Recurrent FSGS following transplantation has been shown to develop in up to 30% of renal transplant patients [11]. Factors which influence the risk of recurrence include a second transplant after loss from recurrence, childhood transplantation, rapid progression to uraemia, and being of white ethnicity [12, 13]. Neither posttransplant duration of dialysis nor choice of immunosuppression has any influence over graft survival or recurrence of FSGS. Early recurrence is more common and presents with massive proteinuria hours to days following transplant. Graft biopsies at first can appear normal on light microscopy but show effacement of foot processes on electron microscopy. After some time biopsies show a more “cellular” quality which includes foam cell accumulation, endocapillary proliferation, and thickened podocytes, in the later stages and these then appear as sclerosing lesions [14]. Late recurrence develops over months to years following transplantation and presents similarly to early recurrence. Outcomes are much the same but late recurrence is insidious compared with early recurrence.

Following transplantation our patient developed primary nonfunction with initial renal transplant biopsy appearances consistent demonstrating acute tubular injury. The transplant biopsy on day 35 demonstrated evidence of recurrent FSGS on electron microscopy which appears to have compounded the overall renal injury to this transplant and ultimately led to primary nonfunction and a lack of renal recovery following tubular injury. This case highlights FSGS as a potentially aggressive process that, once active in the allograft, may subsequently prove refractory to targeted treatment. This raises the question of whether Preemptive therapies in patients deemed to be at high risk of recurrent disease may be appropriate and should be considered. Current practice has been based on the role of plasmapheresis or immunoadsorption with protein A in conjunction with steroid and calcineurin inhibition. Sustained beneficial effects have been reported with the use of the chimeric monoclonal anti-CD20 antibody Rituximab although this has not always been successful [15, 16]. Whether Preemptive treatment with plasmapheresis and/or anti-CD20 antibodies could offer an improved likelihood of successful transplantation in such patients remains unproven [17].

Our patient developed posttransplant lymphoproliferative disease (PTLD) 6 months after transplantation which pathology reported as a diffuse large B cell lymphoma. PTLD is an increasingly important complication following transplantation as it is unpredictable, can lead to graft loss, and is at times fatal [18]. The majority of cases are associated with Epstein Barr Virus (EBV) which drives tumour formation in B cells and are a consequence of the negative effects of immunosuppressants given following solid organ transplantation and the decreased T cell surveillance which alters the body's control of EBV [19]. Clinical presentation is extremely varied and includes fever, lymphadenopathy, and gastrointestinal symptoms. Most common sites for involvement are lymph nodes (59%), liver (31%), lung (29%), and kidneys (25%) with tonsillar presentation being down at 10% [20]. Increased incidence has been noted to occur with more intense immunosuppression. To our knowledge, the recurrence of FSGS following transplantation does not increase the chances of developing PTLD and both are thought to be mutually exclusive.

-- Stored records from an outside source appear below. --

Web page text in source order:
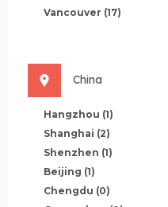
Vancouver (17)
China
Hangzhou (1)
Shanghai (2)
Shenzhen (1)
Beijing (1)
Chengdu (0)
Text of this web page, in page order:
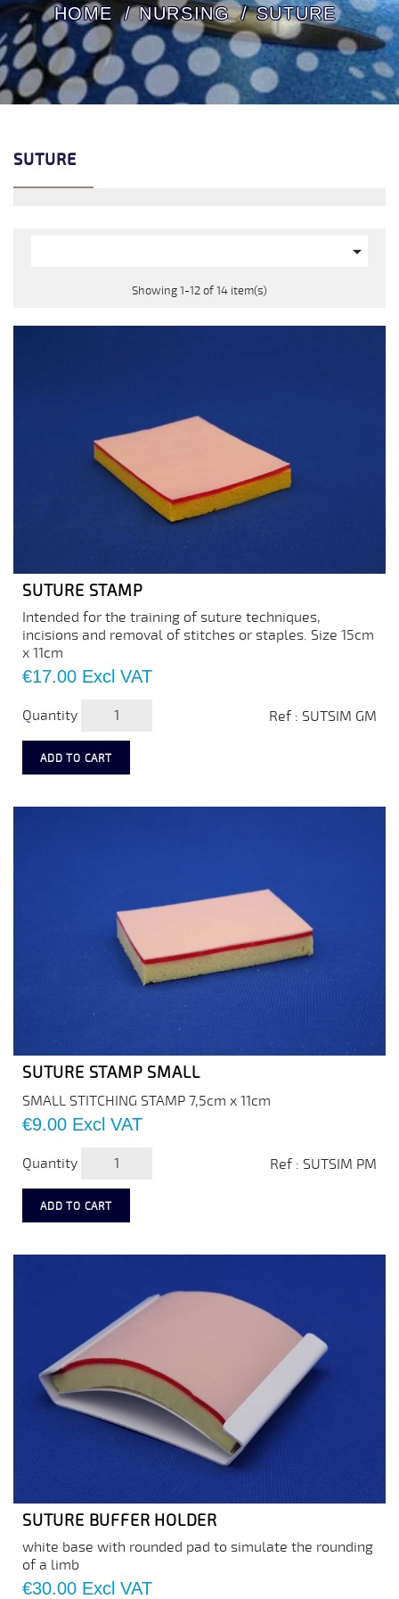
HOME NURSING SUTURE
SUTURE

Showing 1-12 of 14 item(s)
SUTURE STAMP
Intended for the training of suture techniques,
incisions and removal of stitches or staples. Size 15cm
x 11cm
Price
€17.00 Excl VAT
Quantity Ref : SUTSIM GM
ADD TO CART
SUTURE STAMP SMALL
SMALL STITCHING STAMP 7,5cm x 11cm
Price
€9.00 Excl VAT
Quantity Ref : SUTSIM PM
ADD TO CART
SUTURE BUFFER HOLDER
white base with rounded pad to simulate the rounding
of a limb
Price
€30.00 Excl VAT
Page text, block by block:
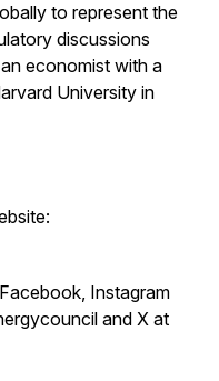
to represent the
discussions
economist with a
University in
Instagram
and X at
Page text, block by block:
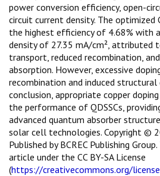
power conversion efficiency, open-
circuit current density. The optimized
the highest efficiency of 4.68% with
density of 27.35 mA/cm², attributed
transport, reduced recombination,
absorption. However, excessive
recombination and induced structural
conclusion, appropriate copper
the performance of QDSSCs,
advanced quantum absorber
solar cell technologies. Copyright ©
Published by BCREC Publishing
article under the CC BY-SA License
(https://creativecommons.org/

When considering subsequent transplantation in patients who have previously lost an allograft through recurrent FSGS, outcomes remain poor. A retrospective paediatric study of 29 patients who received a graft for FSGS was conducted; 3 received a second transplant for recurrent FSGS. Of these, all 3 experienced severe proteinuria and had biopsy proven recurrent FSGS [21]. Other studies have quoted figures of over 80% for the development of FSGS following previous transplant and previous recurrence [22, 23]. We therefore suggest that in such cases targeted Preemptive therapies may have a role and should be considered.